Whiteboard diagram showing rotation in nodal reduction
NOTE: the diagram is rotating the wrong way - it should rotate clockwise so that next's are right and prev's left.
Consumption
The actual consumption of a quanta of execution occurs by calling the reduce function which takes no parameters, but maintains its own persistent state defining the current focal node - just like a current working directory. The reduction function applies its quantum by first rotating the current focal node's loop and following its loop association as described above, then checks if there's any non-nodal data, and if there is and it's a function reference it executes it and exits. If a function was executed, then that quantum is considered consumed and the next quantum is executed starting back at root again. But if the data was not executable, then the reduce function is called again, but remember that current focal node is now down one level because loop was traversed, so the result is that the quanta of execution has been passed within.

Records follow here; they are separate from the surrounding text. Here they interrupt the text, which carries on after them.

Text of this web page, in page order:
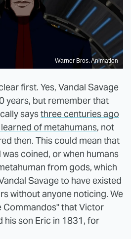
Warner Bros. Animation
first. Yes, Vandal Savage
years, but remember that
saysthree centuries ago
of metahumans, not
then. This could mean that
coined, or when humans
from gods, which
Savage to have existed
without anyone noticing. We
Commandos" that Victor
his son Eric in 1831, for
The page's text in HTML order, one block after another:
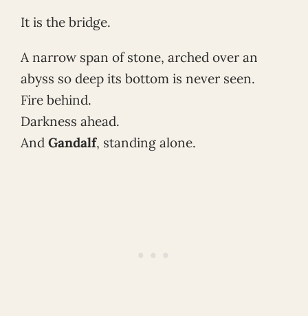
It is the bridge.
A narrow span of stone, arched over an
abyss so deep its bottom is never seen.
Fire behind.
Darkness ahead.
And Gandalf, standing alone.
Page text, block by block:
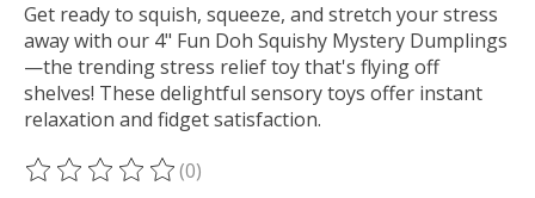
Get ready to squish, squeeze, and stretch your stress
away with our 4" Fun Doh Squishy Mystery Dumplings
—the trending stress relief toy that's flying off
shelves! These delightful sensory toys offer instant
relaxation and fidget satisfaction.
The rating of this product is
(0)
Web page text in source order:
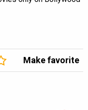
Make favorite
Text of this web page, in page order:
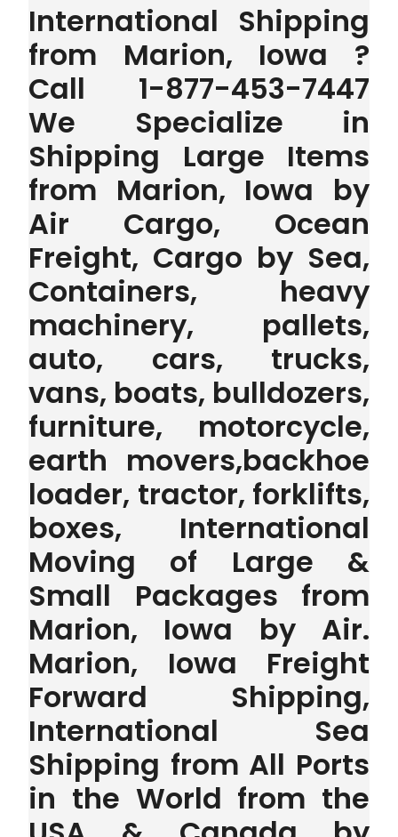
International Shipping
from Marion, Iowa ?
Call 1-877-453-7447
We Specialize in
Shipping Large Items
from Marion, Iowa by
Air Cargo, Ocean
Freight, Cargo by Sea,
Containers, heavy
machinery, pallets,
auto, cars, trucks,
vans, boats, bulldozers,
furniture, motorcycle,
earth movers,backhoe
loader, tractor, forklifts,
boxes, International
Moving of Large &
Small Packages from
Marion, Iowa by Air.
Marion, Iowa Freight
Forward Shipping,
International Sea
Shipping from All Ports
in the World from the
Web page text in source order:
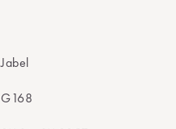
Jabel
G168
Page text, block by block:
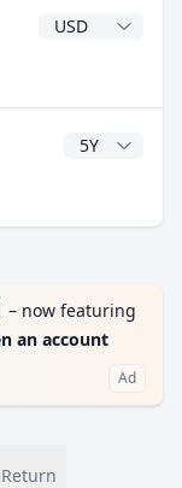
Dividend
CAGR Years
– now featuring
an account
Ad
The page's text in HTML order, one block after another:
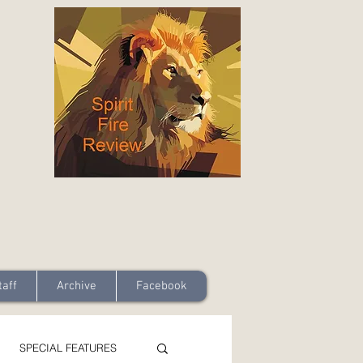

If there is no loop association, the quantum is passed back up to root unspent, but in practice this condition should not occur.

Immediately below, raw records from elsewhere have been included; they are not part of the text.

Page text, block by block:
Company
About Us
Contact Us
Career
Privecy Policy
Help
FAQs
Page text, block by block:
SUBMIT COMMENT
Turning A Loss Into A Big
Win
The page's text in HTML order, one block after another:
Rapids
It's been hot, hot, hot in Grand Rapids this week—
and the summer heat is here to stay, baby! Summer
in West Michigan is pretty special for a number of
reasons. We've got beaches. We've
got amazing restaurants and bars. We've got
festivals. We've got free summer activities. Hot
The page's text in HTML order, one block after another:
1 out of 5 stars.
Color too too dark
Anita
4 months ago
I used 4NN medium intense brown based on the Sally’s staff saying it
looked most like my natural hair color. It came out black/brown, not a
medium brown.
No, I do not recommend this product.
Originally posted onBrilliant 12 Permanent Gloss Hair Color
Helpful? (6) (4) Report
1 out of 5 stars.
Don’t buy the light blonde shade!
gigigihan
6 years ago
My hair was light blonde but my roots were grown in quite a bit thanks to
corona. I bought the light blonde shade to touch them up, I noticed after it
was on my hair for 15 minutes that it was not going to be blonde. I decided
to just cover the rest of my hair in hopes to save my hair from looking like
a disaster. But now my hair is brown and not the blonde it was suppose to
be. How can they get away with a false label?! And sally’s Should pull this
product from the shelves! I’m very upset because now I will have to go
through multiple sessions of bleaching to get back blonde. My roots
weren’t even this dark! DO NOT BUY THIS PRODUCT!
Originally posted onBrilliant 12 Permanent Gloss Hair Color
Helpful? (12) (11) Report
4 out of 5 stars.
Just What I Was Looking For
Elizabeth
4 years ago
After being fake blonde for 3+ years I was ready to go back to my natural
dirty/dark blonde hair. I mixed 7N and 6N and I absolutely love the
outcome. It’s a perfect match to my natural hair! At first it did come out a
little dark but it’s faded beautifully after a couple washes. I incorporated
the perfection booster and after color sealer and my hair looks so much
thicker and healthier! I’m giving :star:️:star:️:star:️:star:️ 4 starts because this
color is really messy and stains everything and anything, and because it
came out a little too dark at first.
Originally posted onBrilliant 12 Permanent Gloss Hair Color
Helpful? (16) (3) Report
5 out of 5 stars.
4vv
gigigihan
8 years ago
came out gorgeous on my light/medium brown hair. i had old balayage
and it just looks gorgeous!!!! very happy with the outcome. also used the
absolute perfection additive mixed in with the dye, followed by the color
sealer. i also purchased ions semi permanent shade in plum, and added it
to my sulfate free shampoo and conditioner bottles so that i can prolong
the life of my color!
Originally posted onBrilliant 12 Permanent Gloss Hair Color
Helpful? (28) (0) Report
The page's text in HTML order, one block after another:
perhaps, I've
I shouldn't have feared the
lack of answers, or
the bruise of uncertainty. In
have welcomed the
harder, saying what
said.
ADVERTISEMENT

// Moves "this" to node's focus if exists then rotates loop and executes/reduces the focus item
void nodeReduce() {
if(this = nodeLoopRotate(parent = this)) { // Move "this" to the focus in the node's loop and rotate
nodeSetValue(this, nodePARENT, parent); // Update the parent association
if(code = *nodeState(this, nodeCODE)) code(); // nodeCODE value is a pointer-index, execute as function-reference if non-zero
}
}
Division
As the nodal reduction process rotate the loops in the tree, all of the nodes in loops will periodically get execution focus. The period is longer depending on the depth of the loop, since each node is effectively dividing its share of quanta between its currently active child processes. This method of division is called multiplexing, see also Wikipedia's article.
Nodal network
Storage and distribution is a nodal organisation which extends reduction out to form a single harmonic global reduction space called the nodal network. Large organisations involving the process and resources of many individual nodal peers are also formed from and loops, but they rotate on larger cycles which are the globally known harmonics of spectrum.